Dual front class

‘Dual front class’ model as introduced by Elias ought, by virtue of the author’s tall name, be considered as presenting a plausible framework for addressing most of the Romanticism studies. But for the purpose of this article I think that this model needs a degree of ascertainment. It is hard to elude the question ‘What class of subjects to this model do we refer to’. In chapter eight of The Court Society Elias describes the disastrous conditions of the French nobility and report them (conditions) to have a might influence on their conscience.

Far from establishing the lawfullnes of this claims I will only illuminate the environment wherein nobles were caught and were bound to tolerate the diminished status of their strata and examinate the reasoning behind the category of ‘dual front class’. The issue of relation this category to one or other subject of French political system and to Romanticism phenomenon will be dominant in the article.

Old elite was being gradually dethroned by new one, which mainly acquired their status through purchase of that which constituted the core of court society – rank and sovereign’s favor. Noblesse de robe identified with highest ranks of buorguisie sidelined noblesse d’epee inside social piramid circumventing all etiquette and ceremonial, let alone descent or blood minutiae. “The ‘old’ nobles were beset by ennobled favorites and nobles of the robe. ”(Duindam and others, p.

29) Societal virtues of courtier, which included rank and title, pedigree, office, the sovereign’s favor, money, influence over mistresses and king’s ministers, wit, personal merit, facial beauty, grace and comport were in the large part depreciated and transformed under the influence of transformation in power balance within the Piramid of society.
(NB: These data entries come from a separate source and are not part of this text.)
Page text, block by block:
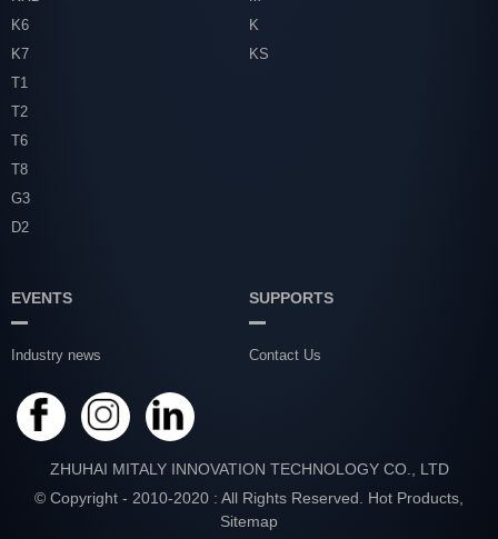
K6
K7
T1
T2
T6
T8
G3
D2
K
KS
EVENTS
Industry news
SUPPORTS
Contact Us
ZHUHAI MITALY INNOVATION TECHNOLOGY CO., LTD
© Copyright - 2010-2020 : All Rights Reserved. Hot Products
Sitemap

Noblesse de robe and merchants, in Elias’s view, acquired a growing influence because they were upheld and abetted by king who led continuos struggle with nobles. I prefer to leave this assumption of Elias untouched until further time and delve into the panorama of society as pictured by author.

It is clear that under the condition when king practically took the side of bourgeoisie the courtiers practically lost the sense of existence. The fact of belonging to the court was no more a symbol of prestige, neither did etiquette and ceremonial connote perpetual competition for prestige and status. In the beginning, exemplary behavior, as suggested by Elias, was more than social stance, which has befallen the nobles by virtue of the descent but truly the only mean of prestige and status competition under the system constructed by sovereign.
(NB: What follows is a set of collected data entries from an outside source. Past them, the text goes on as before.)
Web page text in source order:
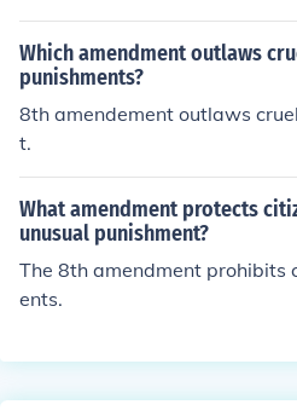
y uncommon for the actual
t out.
Which amendment outlaws
punishments?
8th amendement outlaws
t.
What amendment protects
unusual punishment?
The 8th amendment prohibits
ents.
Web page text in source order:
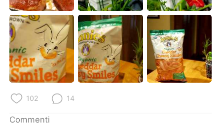
102 14
Commenti
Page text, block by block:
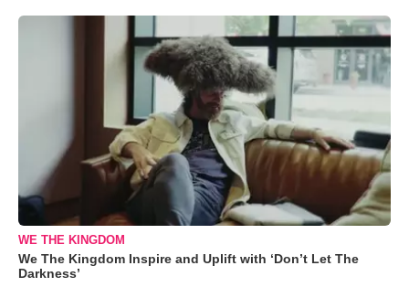
WE THE KINGDOM
We The Kingdom Inspire and Uplift with ‘Don’t Let The
Darkness’
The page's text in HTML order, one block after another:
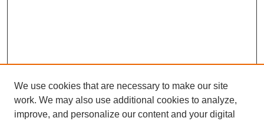
We use cookies that are necessary to make our site
work. We may also use additional cookies to analyze,
improve, and personalize our content and your digital
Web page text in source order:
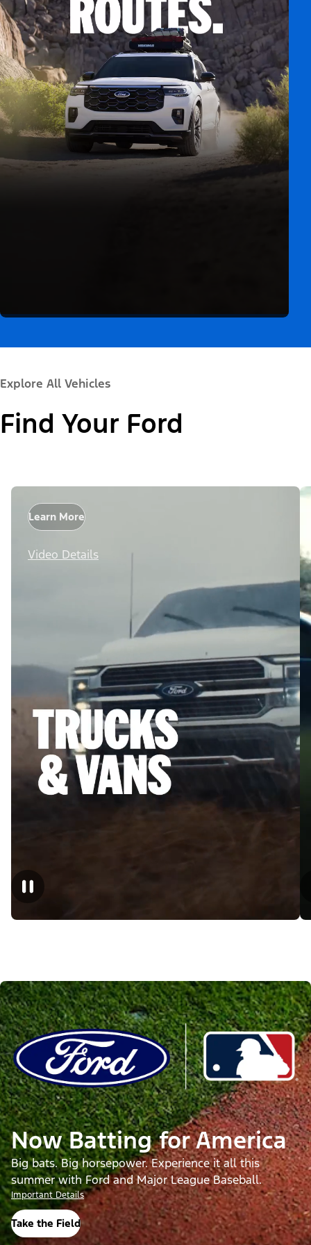
Explore All Vehicles
Find Your Ford
Learn More
Video Details
Now Batting for America
Big bats. Big horsepower. Experience it all this
summer with Ford and Major League Baseball.
Important Details
Take the Field
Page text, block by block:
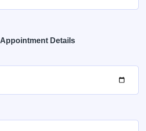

The social stance was in fact indivisible from personal (private) life; the very distinction thereof originated, according to Elias, from the times of bourgeois society. Considering this, the dramatic split between the notion of court society dominated by comport and traditional virtues and that society which was simultaneously alienated and subdued by king’s introduction of Favoritism seems to have transfigured the whole societal construction.
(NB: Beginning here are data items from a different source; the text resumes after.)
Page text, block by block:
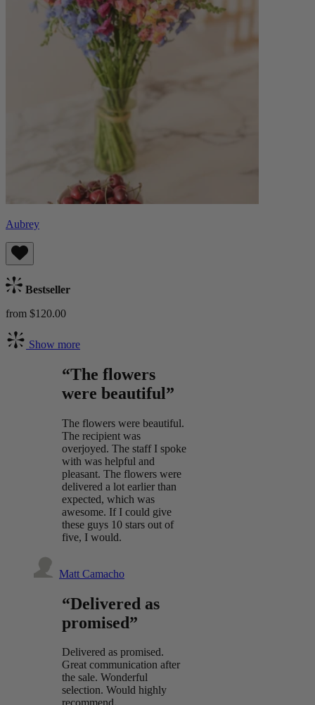
Aubrey
Bestseller
from $120.00
Show more
“The flowers
were beautiful”
The flowers were beautiful.
The recipient was
overjoyed. The staff I spoke
with was helpful and
pleasant. The flowers were
delivered a lot earlier than
expected, which was
awesome. If I could give
these guys 10 stars out of
five, I would.
Matt Camacho
“Delivered as
promised”
Delivered as promised.
Great communication after
the sale. Wonderful
selection. Would highly

That brought further division lines, inter alia, within the nobles clique and marked psychological and social changes. Several passages devoted to the nature of the process of social change in the 8th paragraph of “The Court Society” discussed the ‘number, length, density and strength of the chains of interdependence’. This newly shaped ‘interdependence’ practically meant emerging of functionalized, bureaucratic elite which had, among the political implications, deep emotional and nostalgical impact.